La plaine de Grenoble est associée à un risque d’inondation singulier : elle est traversée par deux rivières majeures – l’Isère et le Drac – drainant toutes deux une large région des Alpes du Nord françaises, et compte une centaine de torrents descendant des massifs du Vercors, de la Chartreuse et de Belledonne. Elle possède également une caractéristique climatique singulière : le bassin versant de l’Isère à Grenoble est assez largement soumis au climat des Alpes du Nord françaises – c’est à dire un climat océanique au regard des précipitations (relativement abondantes) et semi-continental au regard des températures (modérées avec une différence importante entre l’été et l’hiver) – tandis que le bassin versant du Drac à Grenoble est soumis à la fois aux climats océanique (doux et pluvieux) et méditerranéen (chaud et plutôt sec).
Cette double influence – océanique et méditerranéenne – rend l’évolution des précipitations extrêmes en contexte de changement climatique d’autant plus incertaine dans cette région, incertitude qui se rajoute au manque de visibilité sur l’évolution des extrêmes du fait de leur grande variabilité.
Les travaux de la thèse d’A. Blanc montrent que les précipitations extrêmes sur les bassins versants du Drac et de l’Isère à Grenoble sont produites par des circulations atmosphériques « typiques », à vent fort en altitude et relativement stationnaires durant plusieurs jours.
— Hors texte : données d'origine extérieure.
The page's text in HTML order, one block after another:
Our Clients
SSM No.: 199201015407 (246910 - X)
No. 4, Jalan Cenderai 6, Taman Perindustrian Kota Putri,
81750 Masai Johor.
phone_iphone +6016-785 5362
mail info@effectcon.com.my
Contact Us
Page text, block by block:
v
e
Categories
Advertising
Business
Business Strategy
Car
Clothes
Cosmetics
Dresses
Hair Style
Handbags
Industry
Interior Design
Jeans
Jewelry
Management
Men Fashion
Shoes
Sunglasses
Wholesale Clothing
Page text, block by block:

C’est ce même type de stationnarité que nous avons vécu fin 2023 – dans le cas présent avec des vents d’ouest à sud-ouest (circulations Atlantiques). Une différence notable des événements de fin 2023 est que cette stationnarité s’installa sur plusieurs semaines – c’est cette durée qui rend ces événements vraiment exceptionnels.
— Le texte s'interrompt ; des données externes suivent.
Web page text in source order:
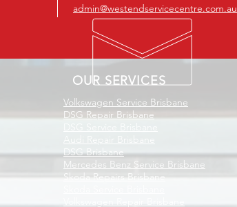
admin@westendservicecentre.com.au
OUR SERVICES
Volkswagen Service Brisbane
DSG Repair Brisbane
DSG Brisbane
Mercedes Benz Service Brisbane
Skoda Repairs Brisbane
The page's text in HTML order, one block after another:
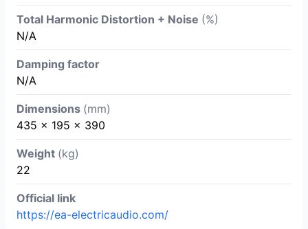
Total Harmonic Distortion + Noise (%)
N/A
Damping factor
N/A
Dimensions (mm)
435 x 195 x 390
Weight (kg)
22
Official link
https://ea-electricaudio.com/
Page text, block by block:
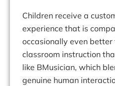
Children receive a
experience that is
occasionally even
classroom instruction
like BMusician, which
genuine human
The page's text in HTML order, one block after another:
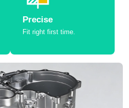
Precise
Fit right first time.
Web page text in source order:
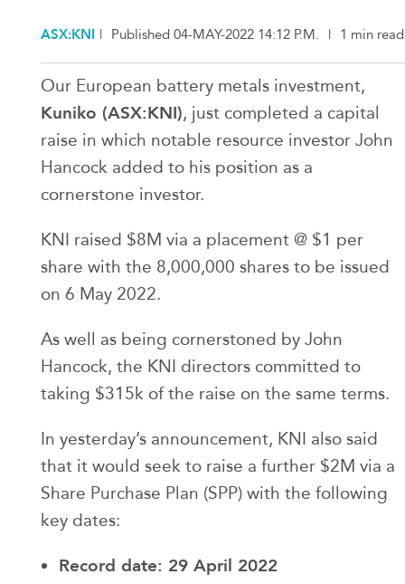
ASX:KNI | Published 04-MAY-2022 14:12 P.M. | 1 min read
Our European battery metals investment,
Kuniko (ASX:KNI), just completed a capital
raise in which notable resource investor John
Hancock added to his position as a
cornerstone investor.
KNI raised $8M via a placement @ $1 per
share with the 8,000,000 shares to be issued
on 6 May 2022.
As well as being cornerstoned by John
Hancock, the KNI directors committed to
taking $315k of the raise on the same terms.
In yesterday’s announcement, KNI also said
that it would seek to raise a further $2M via a
Share Purchase Plan (SPP) with the following
key dates:
Record date: 29 April 2022
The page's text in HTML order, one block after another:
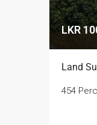
LKR
Land
454

Or l’étude des circulations atmosphériques au cours des 70 dernières années montre une augmentation de la récurrence de ces circulations d'air d'ouest à sud-ouest en automne, apportant des masses d'air humides et douces en provenance de l'océan Atlantique.
A quoi peut-on s’attendre d’ici la fin du siècle dans un climat évoluant davantage encore ? Les projections climatiques sont incertaines dans cette région mais les modèles de climat globaux comme régionaux prédisent en majorité une légère augmentation des précipitations extrêmes, plus forte dans les Alpes du Nord – notons néanmoins qu’une incertitude demeure car ces modèles du climat sont limités dans leur capacité à représenter les précipitations, particulièrement en zone de montagne. Pour les précipitations fortes (qui reviennent quelque fois dans l’année), le signal est un peu plus clair : dans le scénario le plus pessimiste, les précipitations extrêmes seraient quasiment deux fois plus fréquentes d’ici la fin du siècle qu’actuellement. Cette sur-récurrence s’explique en partie par la dynamique atmosphérique : les circulations atmosphériques typiques des précipitation extrêmes seront 30 % plus fréquentes, notamment en hiver (50% plus fréquentes).
En conclusion, si la durée des précipitations fortes de mi-octobre à mi-décembre semble exceptionnelle, les circulations atmosphériques observées en cette fin 2023 semblent de plus en plus fréquentes en automne au cours des 70 dernières années. Les projections climatiques suggèrent aussi une récurrence plus importante de ce type de flux, avec notamment des tendances plus marquées en hiver.
Combiné à un accroissement des températures réduisant la part des des précipitations tombant sous forme de neige en premier lieu, et augmentant la fonte du manteau neigeux en second lieu, il faut s’attendre dans le futur à des crues alpines de plus en plus fréquentes, principalement en automne et en hiver.